A recent survey of finance directors, many of them from the engineering industry, has highlighted the need to take account of ‘soft’ factors such as training and development and customer satisfaction when publishing annual accounts. Short-term thinking is probably the biggest single enemy of long-term success – especially in the engineering industry where research, training and development inevitably stretch many years into the future.
That is why it is not surprising that a survey of finance directors, undertaken for two leading accountancy bodies and Investors in People UK, has just revealed a growing demand for a new approach to the measurement of companies’ performance including, in particular, a greater emphasis on the people factor.
The survey, Evaluation of Investment in People – A Survey of Finance Directors, is of particular interest to the engineering industry since the engineering and manufacturing employers made up the largest single group of participants.
Rather than dwelling entirely on the annual profit and shareholder return figures, the traditional criteria of success, the survey showed that one third of finance directors who participated now want other measures to be taken into account.
In particular, they would like to see included other key indicators such as investment in training and development, together with customer satisfaction levels. These would give valuable clues to how an organisation is likely to perform in the future, rather than a financial statement which is purely of historic significance.
Customer retention and service are now seen as the number one goal for organisations and the research shows that finance directors are increasingly aware that the development and motivation of staff are the critical factors in reaching this objective. Significantly, this reflects the launch earlier this year of a new investment fund by Dresdner Kleinwort Benson which tracks companies on the basis of soft measures, such as their staff and customer relationships and investment in training, rather than purely in terms of financial results.

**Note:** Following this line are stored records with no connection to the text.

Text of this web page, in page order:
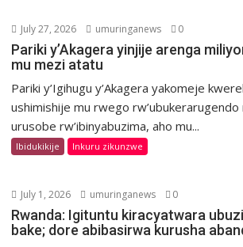
July 27, 2026 umuringanews 0
Pariki y’Akagera yinjije arenga
mu mezi atatu
Pariki y’Igihugu y’Akagera yakomeje
ushimishije mu rwego rw’ubukerarugendo
urusobe rw’ibinyabuzima, aho mu...
Ibidukikije Inkuru zikunzwe
July 1, 2026 umuringanews 0
Rwanda: Igituntu kiracyatwara
bake; dore abibasirwa kurusha

The key challenge in such initiatives, however, is how to measure and present those features of a company’s performance. Currently there is no single benchmark accepted by the accountancy profession to reflect this aspect of an organisation’s activities.
The Investors in People standard could fill this role. With more than 30% of the working population now involved in the standard, Investors in People is being taken seriously by the accountancy profession.

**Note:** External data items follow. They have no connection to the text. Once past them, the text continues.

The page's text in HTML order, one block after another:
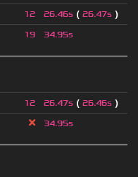
12 26.46s ( 26.47s )
19 34.95s
12 26.47s ( 26.46s )
34.95s
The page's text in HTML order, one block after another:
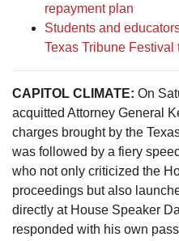
repayment plan
Students and
Texas Tribune Festival
CAPITOL CLIMATE: On
acquitted Attorney General
charges brought by the
was followed by a fiery
who not only criticized the
proceedings but also
directly at House Speaker
responded with his own
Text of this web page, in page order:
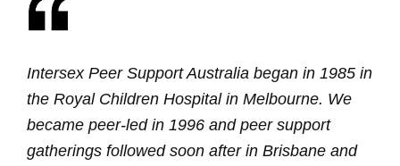
Intersex Peer Support Australia began in 1985 in
the Royal Children Hospital in Melbourne. We
became peer-led in 1996 and peer support
gatherings followed soon after in Brisbane and
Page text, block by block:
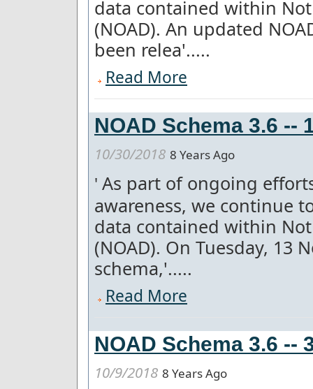
data contained within
(NOAD). An updated
been relea'.....
Read More
NOAD Schema 3.6 --
10/30/2018 8 Years Ago
' As part of ongoing
awareness, we continue
data contained within
(NOAD). On Tuesday, 13
schema,'.....
Read More
NOAD Schema 3.6 --
10/9/2018 8 Years Ago
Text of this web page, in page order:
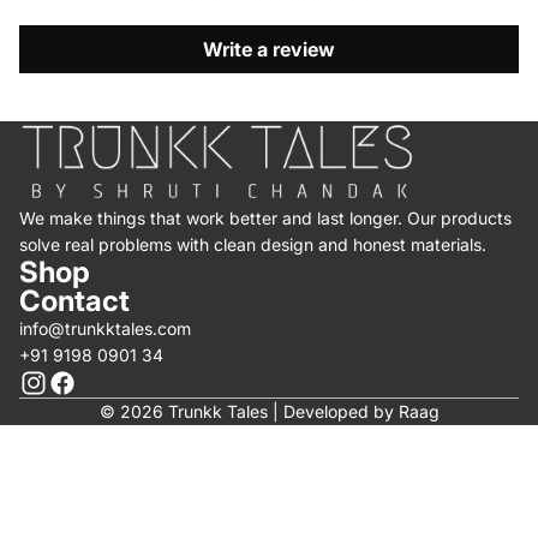
Write a review
We make things that work better and last longer. Our products
solve real problems with clean design and honest materials.
Shop
Contact
info@trunkktales.com
+91 9198 0901 34
© 2026 Trunkk Tales | Developed by Raag

As Roger Gray, director of public affairs at the Chartered Institute of Management Accountants, and one of the co-sponsors of the survey, commented: ‘CIMA is committed to encouraging more and more organisations to achieve Investor in People status. The research highlights the role accountants, and management accountants in particular, can play in both the provision of information on the investment in people and in the monitoring and review of its effectiveness in furthering the long term prospects of the business. It is a very useful step and we are now implementing programmes to help take these findings forward.’
Based on these findings we would argue that the stage is now set for Investors in People companies to take a significant lead over their rivals. These organisations are best placed to use these results publicly. By using the standard as the benchmark of external disclosure they will add credence to their long-term likelihood of business success.
Among the survey’s other findings was the contrast in approach between finance directors in engineering and manufacturing organisations and those in the finance sector when rating key components for a ‘balanced scorecard’ of financial and non-financial measures. The cost of staff absenteeism, earnings per head, employee activity, customer service level agreements and value of sales/service contracts, were all ranked as more critical for engineers and manufacturers than for those in the finance sector. Similarly, external customer satisfaction, intellectual capital, sales or marketing penetration, employee productivity and the contribution of training and development were ranked more highly by manufacturing and engineering finance directors.
Also significant was the finding that, across all sectors, nine out of 10 finance directors wish to play a role in measuring training and development within their own function, while four out of 10 want to do so across the whole of the organisation.
It was also evident that there was a sharp distinction in the level of awareness of the importance of training and development between finance directors, depending on whether their company had reached the Investors in People standard. The survey suggested that as well as having a better appreciation of the link between training and development and business objectives, the finance directors in Investors in People organisations were also more customer aware and more focused on goal setting. Overall they appear to be thinking more as business strategists and less like the traditional ‘bean counters’.